Under the terms of the Employment Continuity Agreements, in the event that a "change in control" has occurred and the executive's employment is terminated by Bassett before the second anniversary thereof for reasons other than "cause," death or disability or by the participant for "good reason" within the 90 day period following the "change in control," the participant will be entitled to receive:

• a lump sum cash payment equal to the product of the executive's "required base salary" and a change in control severance multiplier (which is equal to two for the President and Chief Executive Officer and one for the other executives);

• a lump sum cash payment equal to the executive's most recently established target annual performance bonus plus the executive's average annual performance bonus for the three fiscal years preceding the date of termination;

• continued health insurance coverage for the duration of the severance period (which is 18 months for the President and Chief Executive Officer and 12 months for the other executives);

• a lump sum cash payment equal to the present value of continued life insurance and long-term disability coverage for the duration of the severance period; and

• outplacement services (for a period of six months and three months for the President and Chief Executive Officer and the other executives, respectively, with a cost limit of $15,000 and $7,500 for the President and Chief Executive Officer and the other executives, respectively).

The Employment Continuity Agreements may be amended or terminated by the Board of Directors at any time, provided that the agreements cannot be terminated or amended after the occurrence of a change in control, and provided further that the agreements cannot be terminated or amended in a manner that would adversely affect the rights of participants after the Board of Directors has knowledge of a potential change in control unless and until the Board of Directors has determined that such potential change in control will not be consummated and the Board of Directors does not have knowledge of any other potential change in control.

General

Each of the Severance Program and the Employment Continuity Agreements provides for severance benefits to be paid in a manner intended to comply with, or be exempt from, Section 409A of the Internal Revenue Code, including delaying certain benefits for a period of six months following termination if necessary.
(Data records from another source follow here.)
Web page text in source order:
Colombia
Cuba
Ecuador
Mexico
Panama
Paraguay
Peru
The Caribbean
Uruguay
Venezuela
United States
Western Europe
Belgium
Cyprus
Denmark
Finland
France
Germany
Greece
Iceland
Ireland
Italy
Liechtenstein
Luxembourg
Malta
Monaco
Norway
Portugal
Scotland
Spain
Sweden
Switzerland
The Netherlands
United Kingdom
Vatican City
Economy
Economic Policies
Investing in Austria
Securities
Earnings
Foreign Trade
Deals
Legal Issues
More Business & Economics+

In addition, severance benefits are subject to reduction to avoid any excise tax on excess "parachute payments" under Section 280G of the Internal Revenue Code. All employees who accept benefits under the Severance Program or the Employment Continuity Agreements will be required to sign a release of claims and will be subject to certain covenants, including a one-year non-solicitation agreement.
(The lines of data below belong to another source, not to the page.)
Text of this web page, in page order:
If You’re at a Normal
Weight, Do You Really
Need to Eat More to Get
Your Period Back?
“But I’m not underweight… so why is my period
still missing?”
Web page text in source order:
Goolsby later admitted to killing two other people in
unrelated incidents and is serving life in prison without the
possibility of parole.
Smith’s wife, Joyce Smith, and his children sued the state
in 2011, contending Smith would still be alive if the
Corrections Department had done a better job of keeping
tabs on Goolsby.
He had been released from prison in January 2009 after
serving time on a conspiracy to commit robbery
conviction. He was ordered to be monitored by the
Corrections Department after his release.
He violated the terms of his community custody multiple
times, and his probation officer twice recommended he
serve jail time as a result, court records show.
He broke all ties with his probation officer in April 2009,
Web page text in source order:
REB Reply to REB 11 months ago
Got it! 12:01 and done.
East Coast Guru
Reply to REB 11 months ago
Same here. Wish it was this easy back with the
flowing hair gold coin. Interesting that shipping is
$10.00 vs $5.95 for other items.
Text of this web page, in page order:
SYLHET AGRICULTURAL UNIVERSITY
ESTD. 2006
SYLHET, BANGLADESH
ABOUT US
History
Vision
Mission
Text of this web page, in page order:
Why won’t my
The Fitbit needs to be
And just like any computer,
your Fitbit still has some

The terms "cause," "good reason," "change in control" and "required base salary" are defined in the applicable program or agreements.

The foregoing description is only a summary and is qualified in its entirety by reference to the Severance Program and the Employment Continuity Agreements, copies of which are attached as Exhibits 99.1 and 99.2 hereto and incorporated herein by reference.
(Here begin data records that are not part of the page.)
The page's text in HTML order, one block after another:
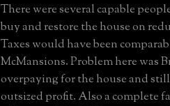
There were several capable
buy and restore the house on
Taxes would have been
McMansions. Problem here was
overpaying for the house and
outsized profit. Also a complete
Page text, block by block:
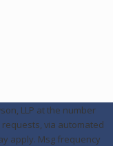
LLP at the number
via automated
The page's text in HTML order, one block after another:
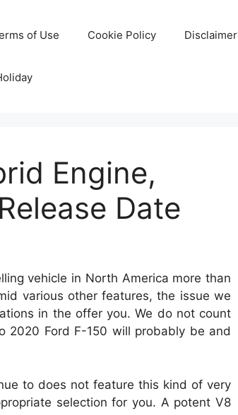
of Use Cookie Policy Disclaimer
Engine,
Date
vehicle in North America more than
various other features, the issue we
in the offer you. We do not count
2020 Ford F-150 will probably be and
to does not feature this kind of very
selection for you. A potent V8
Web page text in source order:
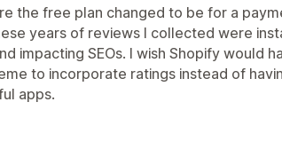
the free plan changed to be for a
years of reviews I collected were
impacting SEOs. I wish Shopify would
to incorporate ratings instead of
apps.

Item 9.01. Financial Statements and Exhibits.

Exhibit No.    Description
99.1           Bassett Furniture Industries, Inc. Severance Program for Officers and
               Management Employees

99.2           Employment Continuity Agreement, dated January 22, 2009 between
               Registrant and Robert H. Spilman, Jr., together with a schedule setting
               forth the material details in which the Employment Continuity Agreements
               between Registrant and its executive officers differ from each other.